Dans un contexte politique marqué par des rumeurs persistantes et une méfiance croissante de l’opinion publique, le conseiller Leslie Voltaire a tenu à réaffirmer que la date du 7 février 2026 demeure inchangée pour la fin de la transition. Une déclaration qui vise à dissiper les soupçons de manœuvres dilatoires au sein du Conseil présidentiel de transition (CPT).
Face aux informations non confirmées, laissant entendre que certains acteurs chercheraient à prolonger la transition au-delà du délai prévu, Leslie Voltaire, membre du Conseil présidentiel de transition, a déclaré que le CPT quittera le pouvoir le 7 février 2026, conformément aux engagements initiaux. Cette prise de position se veut une réponse directe aux rumeurs évoquant l’existence de « manœuvres » destinées à maintenir certains conseillers en fonction.

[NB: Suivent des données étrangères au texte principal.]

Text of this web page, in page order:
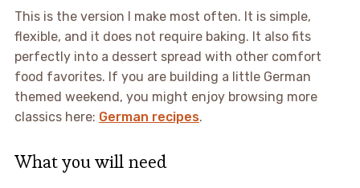
This is the version I make most often. It is simple,
flexible, and it does not require baking. It also fits
perfectly into a dessert spread with other comfort
food favorites. If you are building a little German
themed weekend, you might enjoy browsing more
classics here: German recipes.
What you will need
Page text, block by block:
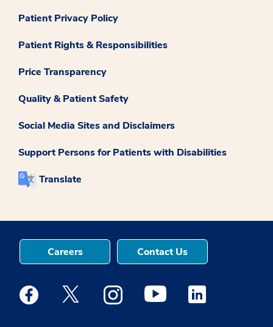
Patient Privacy Policy
Patient Rights & Responsibilities
Price Transparency
Quality & Patient Safety
Social Media Sites and Disclaimers
Support Persons for Patients with Disabilities
Translate
Careers Contact Us
Medstar Facebook opens a new window
Medstar Twitter opens a new window
Medstar Instagram opens a new
Medstar Youtube opens a
Medstar Linkedin

À ce stade, la déclaration de Leslie Voltaire s’inscrit dans une logique de clarification institutionnelle. En rappelant le calendrier annoncé, le conseiller cherche à réaffirmer la position officielle du CPT et à rassurer une population largement éprouvée par l’instabilité politique et l’absence de repères institutionnels durables.
Dans cette perspective, la date du 7 février 2026 revêt une portée symbolique et politique particulière. Elle marque, selon les termes de l’accord ayant conduit à la mise en place du Conseil présidentiel de transition, la fin d’un mandat censé être limité dans le temps et orienté vers le rétablissement d’un ordre constitutionnel. Toute remise en question de cette échéance alimente, de fait, des inquiétudes quant à la crédibilité du processus de transition.

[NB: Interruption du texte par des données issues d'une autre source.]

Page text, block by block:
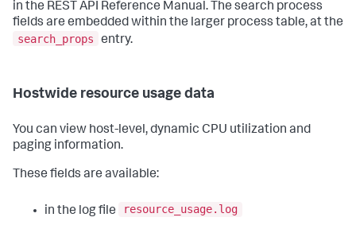
in the REST API Reference Manual. The search process
fields are embedded within the larger process table, at the
search_props
entry.
Hostwide resource usage data
You can view host-level, dynamic CPU utilization and
paging information.
These fields are available:
in the log file
resource_usage.log
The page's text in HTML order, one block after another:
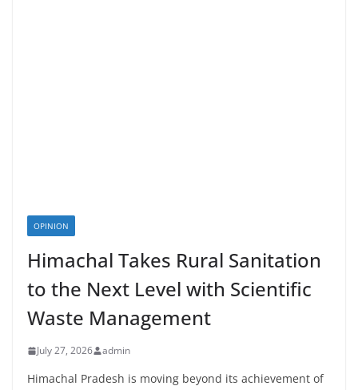
OPINION
Himachal Takes Rural Sanitation
to the Next Level with Scientific
Waste Management
July 27, 2026 admin
Himachal Pradesh is moving beyond its achievement of
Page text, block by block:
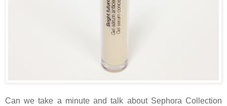
Can we take a minute and talk about Sephora Collection
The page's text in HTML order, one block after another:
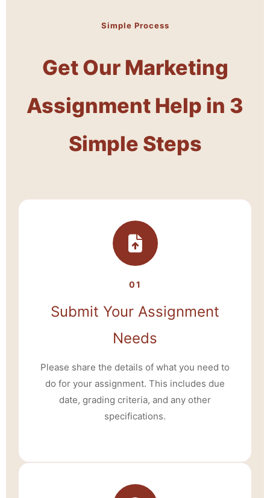
Simple Process
Get Our Marketing
Assignment Help in 3
Simple Steps
01
Submit Your Assignment
Needs
Please share the details of what you need to
do for your assignment. This includes due
date, grading criteria, and any other
specifications.
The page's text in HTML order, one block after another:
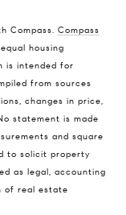
Compass. Compass
housing
is intended for
from sources
changes in price,
statement is made
and square
to solicit property
as legal, accounting
of real estate
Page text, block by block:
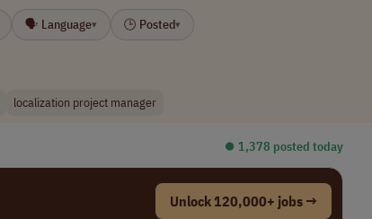
🗣 Language▾ 🕒 Posted▾
localization project manager
⏺︎ 1,378 posted today
Unlock 120,000+ jobs →
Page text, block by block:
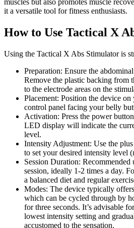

Cependant, au-delà des déclarations, plusieurs observateurs soulignent que le respect effectif de cette date dépendra de la mise en œuvre concrète des engagements pris, notamment en matière de sécurité, de gouvernance et d’organisation du processus politique devant conduire à un retour à l’ordre constitutionnel. En ce sens, les propos de Leslie Voltaire engagent la responsabilité collective du CPT vis-à-vis de l’opinion publique.
Il convient également de rappeler que, conformément aux principes de rigueur journalistique, les accusations de tentatives de prolongation du pouvoir restent, à ce stade, du domaine de la rumeur et n’ont pas été étayées par des faits vérifiables. La clarification apportée par le conseiller Voltaire constitue donc un élément de réponse, sans pour autant clore le débat sur la transparence et la redevabilité de la transition.

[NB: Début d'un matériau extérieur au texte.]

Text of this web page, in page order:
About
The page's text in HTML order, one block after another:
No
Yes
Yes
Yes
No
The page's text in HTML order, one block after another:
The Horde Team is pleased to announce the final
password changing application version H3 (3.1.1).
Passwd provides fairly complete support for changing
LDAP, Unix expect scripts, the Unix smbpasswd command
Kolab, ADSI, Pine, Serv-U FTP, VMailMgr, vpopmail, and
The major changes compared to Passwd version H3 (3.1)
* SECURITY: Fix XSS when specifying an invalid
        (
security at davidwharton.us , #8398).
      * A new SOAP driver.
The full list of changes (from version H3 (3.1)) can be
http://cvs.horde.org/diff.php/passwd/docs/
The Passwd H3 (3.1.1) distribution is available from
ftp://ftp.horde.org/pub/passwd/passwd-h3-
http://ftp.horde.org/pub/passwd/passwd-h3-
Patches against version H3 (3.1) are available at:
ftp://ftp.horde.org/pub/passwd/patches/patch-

En définitive, en affirmant que le CPT quittera le pouvoir le 7 février 2026 comme prévu, Leslie Voltaire place le Conseil présidentiel face à une exigence claire de cohérence entre parole publique et actes politiques. Dans un pays marqué par une longue histoire de transitions prolongées et de promesses non tenues, le respect de cette échéance sera déterminant pour restaurer un minimum de confiance dans les institutions et dans le processus politique en cours.